Jusqu’à présent, l’anxiété liée à l’emploi dans l’IA s’est surtout concentrée sur les bureaux : beaucoup s’inquiètent de ce qui arrivera aux analystes, aux équipes d’assistance et aux autres fonctions techniques. Désormais, l’automatisation pourrait gagner des lieux de travail qui reposent sur la main-d’œuvre physique et des conditions imprévisibles.
Des start-up lèvent des milliards de dollars pour créer des « cerveaux » d’IA destinés à des robots capables d’opérer sur des chantiers de construction, dans des entrepôts et des installations énergétiques. Si ces systèmes fonctionnent comme prévu, l’automatisation pourrait s’étendre au soudage, à l’inspection, à la manutention des matériaux et à d’autres tâches manuelles qui étaient jusqu’ici difficiles à automatiser.
L’inquiétude du public face aux investissements dans l’IA physique
Les craintes liées à l’emploi dans l’IA s’étaient largement concentrées sur le travail de bureau, et les préoccupations du public restent fortes. Un récent sondage du Pew Research Center a révélé que près de la moitié des adultes américains étaient davantage inquiets qu’enthousiastes face à l’impact de l’IA sur la vie quotidienne. « En fait, dans de nombreux pays étudiés, une part plus importante de la population se montre à la fois enthousiaste et préoccupée par l’usage croissant de l’IA », a indiqué le sondage de Pew.

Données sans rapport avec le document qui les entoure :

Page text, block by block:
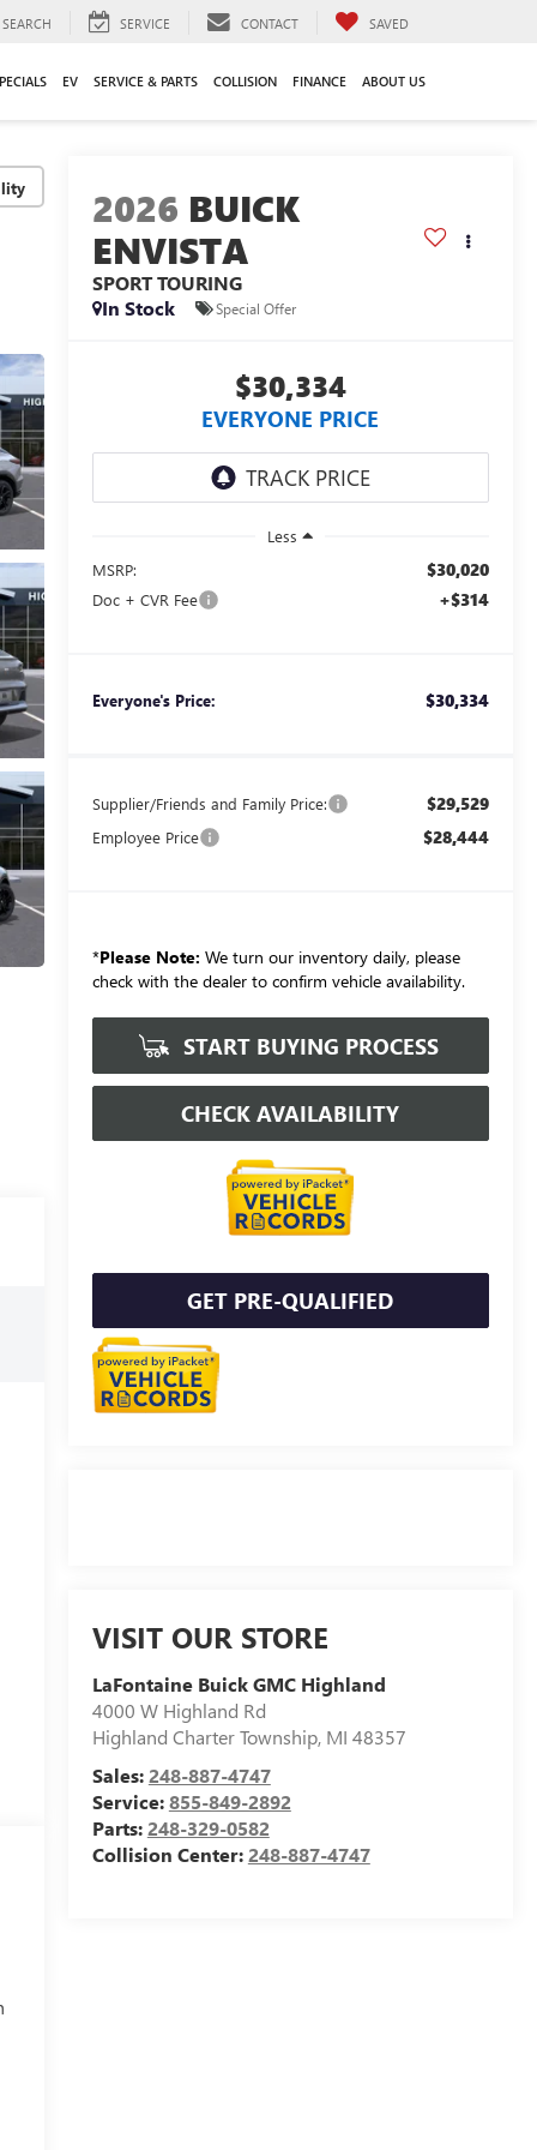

Les mises en garde de dirigeants d’entreprise et de responsables politiques avaient renforcé ces inquiétudes. Selon The Economist, Kristalina Georgieva, directrice générale du FMI, avait comparé l’impact de l’IA sur le travail à un « tsunami », tandis que d’autres avertissaient que cette technologie pourrait bouleverser les structures de l’emploi dans le monde entier.
Axios a rapporté qu’une pression similaire commençait désormais à émerger dans les secteurs ouvriers, alors que le capital-risque et la R&D des entreprises injectaient des fonds dans des logiciels de robotique conçus pour le monde réel.

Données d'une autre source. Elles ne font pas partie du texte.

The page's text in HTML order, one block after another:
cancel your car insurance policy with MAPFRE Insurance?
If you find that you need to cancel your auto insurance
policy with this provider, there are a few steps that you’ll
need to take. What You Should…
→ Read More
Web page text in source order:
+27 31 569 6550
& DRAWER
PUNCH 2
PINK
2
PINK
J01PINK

Des milliards pour soutenir les « cerveaux » logiciels des robots
Selon Axios, les financements en capital-risque se sont dirigés vers des entreprises qui développent des « cerveaux » logiciels capables d’aider les robots à effectuer un large éventail de tâches physiques dans des environnements réels.
« L’idée de base est que ces « cerveaux » logiciels comprendraient la physique et d’autres conditions du monde réel, afin d’aider les robots à s’adapter à des environnements changeants », a écrit Axios. La publication a également souligné qu’une fois qu’un robot disposerait des outils physiques nécessaires à une tâche, il pourrait acquérir les connaissances lui permettant de réaliser presque n’importe quel travail, de la plomberie à la cuisine.
Skild AI, basée à Pittsburgh, a levé environ 1,4 milliard de dollars, pour une valorisation de 14 milliards de dollars. De son côté, Waabi, basée à Toronto, a levé jusqu’à 1 milliard de dollars, dans ce qui pourrait être le plus important tour de financement jamais réalisé pour une start-up canadienne spécialisée dans les robotaxis et les poids lourds autonomes.
« Il est évident que l’ère de l’IA physique est arrivée », a déclaré à Axios Raquel Urtasun, fondatrice et directrice générale de Waabi. « L’autonomie est la première application qui va pouvoir changer d’échelle », a ajouté Urtasun.
Axios a également rapporté que FieldAI avait levé près de 400 millions de dollars pour se concentrer sur des secteurs « sales, monotones ou dangereux », comme l’énergie et la logistique, où les robots pourraient à terme participer à des tâches liées aux infrastructures et à la construction de centres de données.
Un calendrier d’adoption et un impact sur la main-d’œuvre encore incertains
Même avec des investissements importants, il restait difficile de prévoir combien d’emplois ouvriers pourraient être concernés et selon quel calendrier, du moins pour le moment. Axios a souligné que même si les robots dotés d’IA surpassaient les humains, le coût du matériel et le passage aux robots pourraient annuler ces gains d’efficacité.
The Economist a également estimé que, si l’IA transformait les emplois, elle ne supprimait pas automatiquement des catégories entières de métiers. Au contraire, le travail pourrait se déplacer, avec moins d’attention portée aux tâches routinières et davantage à la supervision, à la sécurité et à l’intégration.